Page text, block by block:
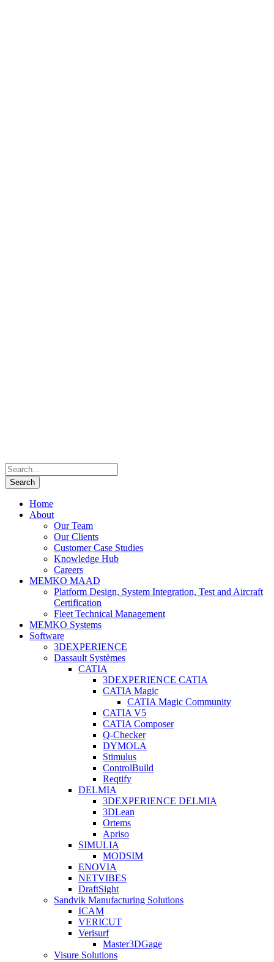
Home
About
Our Team
Our Clients
Customer Case Studies
Knowledge Hub
Careers
MEMKO MAAD
Platform Design, System Integration, Test and Aircraft
Certification
Fleet Technical Management
MEMKO Systems
Software
3DEXPERIENCE
Dassault Systèmes
CATIA
3DEXPERIENCE CATIA
CATIA Magic
CATIA Magic Community
CATIA V5
CATIA Composer
Q-Checker
DYMOLA
Stimulus
ControlBuild
Reqtify
DELMIA
3DEXPERIENCE DELMIA
3DLean
Ortems
Apriso
SIMULIA
MODSIM
ENOVIA
NETVIBES
DraftSight
Sandvik Manufacturing Solutions
ICAM
VERICUT
Verisurf
Master3DGage
Visure Solutions
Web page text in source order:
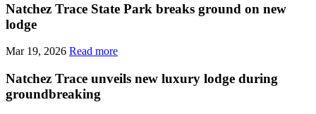
Natchez Trace State Park breaks ground on new
lodge
Mar 19, 2026 Read more
Natchez Trace unveils new luxury lodge during
groundbreaking
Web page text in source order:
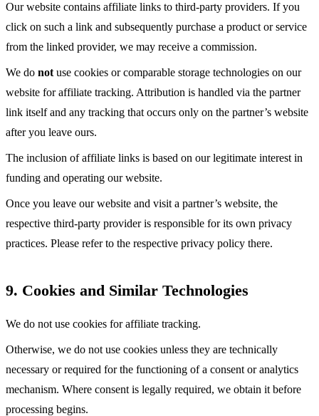
Our website contains affiliate links to third-party providers. If you
click on such a link and subsequently purchase a product or service
from the linked provider, we may receive a commission.
We do not use cookies or comparable storage technologies on our
website for affiliate tracking. Attribution is handled via the partner
link itself and any tracking that occurs only on the partner’s website
after you leave ours.
The inclusion of affiliate links is based on our legitimate interest in
funding and operating our website.
Once you leave our website and visit a partner’s website, the
respective third-party provider is responsible for its own privacy
practices. Please refer to the respective privacy policy there.
9. Cookies and Similar Technologies
We do not use cookies for affiliate tracking.
Otherwise, we do not use cookies unless they are technically
necessary or required for the functioning of a consent or analytics
mechanism. Where consent is legally required, we obtain it before
processing begins.

+ + + + +

### What the exercise asks
An exact printout of the entries is wanted, covering the first line through the line holding "Our website contains", with pictures kept out of it.

### Written reply
Page text, block by block:
Home
About
Our Team
Our Clients
Customer Case Studies
Knowledge Hub
Careers
MEMKO MAAD
Platform Design, System Integration, Test and Aircraft
Certification
Fleet Technical Management
MEMKO Systems
Software
3DEXPERIENCE
Dassault Systèmes
CATIA
3DEXPERIENCE CATIA
CATIA Magic
CATIA Magic Community
CATIA V5
CATIA Composer
Q-Checker
DYMOLA
Stimulus
ControlBuild
Reqtify
DELMIA
3DEXPERIENCE DELMIA
3DLean
Ortems
Apriso
SIMULIA
MODSIM
ENOVIA
NETVIBES
DraftSight
Sandvik Manufacturing Solutions
ICAM
VERICUT
Verisurf
Master3DGage
Visure Solutions
Web page text in source order:
Natchez Trace State Park breaks ground on new
lodge
Mar 19, 2026 Read more
Natchez Trace unveils new luxury lodge during
groundbreaking
Web page text in source order:
Our website contains affiliate links to third-party providers. If you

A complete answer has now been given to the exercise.